Activity → Instruction for the data below: set down exactly the lines from the line with "Applications |" to the line with "SUBSCRIBE TO OUR EMAIL NEWSLETTERS", inclusive, and no others.

[Recorded data]
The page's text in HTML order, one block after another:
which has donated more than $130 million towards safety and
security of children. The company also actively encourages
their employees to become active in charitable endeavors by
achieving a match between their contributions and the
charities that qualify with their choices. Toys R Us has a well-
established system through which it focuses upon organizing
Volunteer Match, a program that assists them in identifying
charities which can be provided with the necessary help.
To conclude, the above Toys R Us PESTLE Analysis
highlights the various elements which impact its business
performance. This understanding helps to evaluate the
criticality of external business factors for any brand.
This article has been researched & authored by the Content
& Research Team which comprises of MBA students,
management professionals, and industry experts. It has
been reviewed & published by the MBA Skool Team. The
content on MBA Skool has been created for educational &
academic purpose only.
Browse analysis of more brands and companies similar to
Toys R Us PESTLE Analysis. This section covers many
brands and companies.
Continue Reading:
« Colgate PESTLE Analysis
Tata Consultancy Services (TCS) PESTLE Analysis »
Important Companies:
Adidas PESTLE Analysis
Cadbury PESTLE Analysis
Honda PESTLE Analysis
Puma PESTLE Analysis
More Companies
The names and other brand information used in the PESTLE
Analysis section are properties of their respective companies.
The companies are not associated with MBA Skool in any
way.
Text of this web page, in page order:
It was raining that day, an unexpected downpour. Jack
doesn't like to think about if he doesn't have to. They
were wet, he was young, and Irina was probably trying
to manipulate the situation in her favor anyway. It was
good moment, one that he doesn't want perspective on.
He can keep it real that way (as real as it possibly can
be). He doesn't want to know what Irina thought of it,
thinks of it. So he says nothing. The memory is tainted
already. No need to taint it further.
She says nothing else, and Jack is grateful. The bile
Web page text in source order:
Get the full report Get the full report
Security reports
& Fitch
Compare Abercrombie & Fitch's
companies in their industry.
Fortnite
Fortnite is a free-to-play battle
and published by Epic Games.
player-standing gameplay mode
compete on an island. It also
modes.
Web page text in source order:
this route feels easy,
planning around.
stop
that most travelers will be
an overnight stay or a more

==

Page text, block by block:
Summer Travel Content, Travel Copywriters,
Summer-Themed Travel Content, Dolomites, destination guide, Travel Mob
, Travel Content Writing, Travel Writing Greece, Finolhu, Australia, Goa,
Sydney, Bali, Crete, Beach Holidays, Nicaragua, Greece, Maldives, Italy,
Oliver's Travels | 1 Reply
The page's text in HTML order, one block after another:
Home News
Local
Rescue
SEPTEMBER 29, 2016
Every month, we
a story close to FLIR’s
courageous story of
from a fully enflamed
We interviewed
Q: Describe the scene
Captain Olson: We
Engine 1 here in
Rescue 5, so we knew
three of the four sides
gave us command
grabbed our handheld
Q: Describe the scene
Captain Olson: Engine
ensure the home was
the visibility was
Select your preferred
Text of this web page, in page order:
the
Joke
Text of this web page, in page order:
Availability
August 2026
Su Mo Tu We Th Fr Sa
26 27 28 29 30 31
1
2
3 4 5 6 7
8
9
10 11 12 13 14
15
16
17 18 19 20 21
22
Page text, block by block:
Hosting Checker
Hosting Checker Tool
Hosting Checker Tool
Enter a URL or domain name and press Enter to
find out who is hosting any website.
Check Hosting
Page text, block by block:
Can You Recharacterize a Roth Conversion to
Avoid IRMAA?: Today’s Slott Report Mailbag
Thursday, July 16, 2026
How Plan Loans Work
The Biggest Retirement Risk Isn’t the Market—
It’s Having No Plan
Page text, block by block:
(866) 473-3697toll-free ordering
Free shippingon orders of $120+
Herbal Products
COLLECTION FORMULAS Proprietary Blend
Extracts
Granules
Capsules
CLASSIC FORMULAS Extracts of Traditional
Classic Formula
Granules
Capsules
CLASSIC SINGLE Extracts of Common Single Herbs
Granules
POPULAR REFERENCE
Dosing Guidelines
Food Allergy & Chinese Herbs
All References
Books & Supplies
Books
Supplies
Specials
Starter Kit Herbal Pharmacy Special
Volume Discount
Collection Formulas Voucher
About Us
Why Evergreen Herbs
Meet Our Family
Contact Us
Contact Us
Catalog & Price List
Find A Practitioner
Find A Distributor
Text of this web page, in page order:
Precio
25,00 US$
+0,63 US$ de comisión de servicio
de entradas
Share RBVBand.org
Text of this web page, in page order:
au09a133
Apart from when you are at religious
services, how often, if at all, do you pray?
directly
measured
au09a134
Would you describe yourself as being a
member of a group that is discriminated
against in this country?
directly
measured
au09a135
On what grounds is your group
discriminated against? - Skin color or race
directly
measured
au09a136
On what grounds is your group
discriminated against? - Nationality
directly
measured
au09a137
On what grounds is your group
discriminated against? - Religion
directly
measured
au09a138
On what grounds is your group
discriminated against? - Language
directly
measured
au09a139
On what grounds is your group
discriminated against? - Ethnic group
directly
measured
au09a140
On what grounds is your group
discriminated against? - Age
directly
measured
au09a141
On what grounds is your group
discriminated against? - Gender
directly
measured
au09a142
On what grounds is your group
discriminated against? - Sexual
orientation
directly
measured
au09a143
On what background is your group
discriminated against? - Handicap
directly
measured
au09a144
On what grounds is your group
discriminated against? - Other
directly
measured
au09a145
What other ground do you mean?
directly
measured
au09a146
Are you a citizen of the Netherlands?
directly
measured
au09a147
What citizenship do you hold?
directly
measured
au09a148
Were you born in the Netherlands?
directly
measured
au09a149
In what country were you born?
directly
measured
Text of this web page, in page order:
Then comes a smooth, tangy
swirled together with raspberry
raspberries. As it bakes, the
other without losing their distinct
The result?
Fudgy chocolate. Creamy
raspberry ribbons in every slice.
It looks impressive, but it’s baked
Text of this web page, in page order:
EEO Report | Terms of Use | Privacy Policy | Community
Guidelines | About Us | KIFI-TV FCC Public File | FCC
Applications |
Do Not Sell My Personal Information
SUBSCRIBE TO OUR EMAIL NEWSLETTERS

Output →
Applications |
Do Not Sell My Personal Information
SUBSCRIBE TO OUR EMAIL NEWSLETTERS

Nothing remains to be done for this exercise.